梵音只是静静的坐在楚子墨的身边,看着楚子墨,看着还有些入迷。
“这皮相到是挺好看,便是平时太过冷漠了些。”梵音不由自主的想要去触碰一下楚子墨的脸颊,这才意识到自己的手裹着厚厚的纱布,随即又收了回来。
“大夫,他何时能醒?”梵音转身询问大夫。
大夫一边抹药一边回答“该是很快会醒。”
梵音也不好在询问下去,就默默的坐在那儿,也不知道该做什么。
药童端来了药,看见楚子墨还没醒,便默默的将药放在了一旁的桌子上。
药童还准备了些饭菜过来,也不知道是大夫吩咐的,还是药童贴心,怎样都好,梵音还是客气的道谢。

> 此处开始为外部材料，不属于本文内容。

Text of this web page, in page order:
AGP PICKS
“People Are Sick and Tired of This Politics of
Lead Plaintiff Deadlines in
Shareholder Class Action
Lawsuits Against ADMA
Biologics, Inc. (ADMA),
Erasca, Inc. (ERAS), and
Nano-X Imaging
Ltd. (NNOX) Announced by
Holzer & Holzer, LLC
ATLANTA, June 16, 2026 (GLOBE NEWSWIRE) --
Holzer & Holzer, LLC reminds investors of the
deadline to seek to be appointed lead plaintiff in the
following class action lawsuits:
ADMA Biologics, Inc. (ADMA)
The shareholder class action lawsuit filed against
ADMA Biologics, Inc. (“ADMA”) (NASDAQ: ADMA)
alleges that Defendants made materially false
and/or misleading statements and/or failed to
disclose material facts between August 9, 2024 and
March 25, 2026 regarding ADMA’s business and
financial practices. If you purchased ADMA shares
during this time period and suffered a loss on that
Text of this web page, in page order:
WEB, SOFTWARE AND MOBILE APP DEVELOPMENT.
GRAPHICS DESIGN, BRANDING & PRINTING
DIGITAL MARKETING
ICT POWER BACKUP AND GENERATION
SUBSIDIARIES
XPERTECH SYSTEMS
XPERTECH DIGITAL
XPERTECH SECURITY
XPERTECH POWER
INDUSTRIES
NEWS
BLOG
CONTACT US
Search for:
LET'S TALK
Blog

楚子墨睁开眼睛,看着没有面纱的梵音有些陌生,在看周围的环境还是陌生,可梵音的穿着却及其熟悉。
楚子墨意识到身边的女子就是他保护到芊羽公主,只是他不知道芊羽公主并未毁容,而且容颜良好,是个美人。
看着楚子墨醒来,梵音伸手扶着楚子墨坐起来。“醒了,可有不适?”
梵音看着楚子墨陌生眼神不由得发问,害怕他摔坏了脑袋。
“末”楚子墨才开口,梵音就使眼色,不让他说下去。
楚子墨察言观色的技能到是不错,立马会意。“子墨无碍,到是公”楚子墨是想称呼公主的,话还没有说完,意识到不对立马改口“小姐可还安好?”

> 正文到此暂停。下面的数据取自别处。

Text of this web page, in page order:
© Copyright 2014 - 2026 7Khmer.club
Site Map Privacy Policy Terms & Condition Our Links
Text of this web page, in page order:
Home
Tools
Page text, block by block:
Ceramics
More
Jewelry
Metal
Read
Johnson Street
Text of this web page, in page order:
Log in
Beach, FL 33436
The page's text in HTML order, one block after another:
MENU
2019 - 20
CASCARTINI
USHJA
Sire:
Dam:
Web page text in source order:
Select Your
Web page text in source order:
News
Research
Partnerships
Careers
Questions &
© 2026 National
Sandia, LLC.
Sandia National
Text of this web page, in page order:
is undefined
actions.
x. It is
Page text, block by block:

“不碍事,到是你伤势及重,好是醒了,若不然我一生难安。”
“小姐,你的面纱?”楚子墨指着梵音的脸,还想要问饰品的。
梵音也不好说典当了,转头看到药碗,便用手端起来递给楚子墨“这都是小事,容后在言,药怕是该凉了,你先喝。”
楚子墨看得出梵音不想说,也不好多问,接过药碗却又看到梵音受伤的手,梵音立马就缩了回来。
此时的两人处境相当的尴尬,楚子墨一口喝完药放下药碗想问,梵音又遮遮掩掩不想说。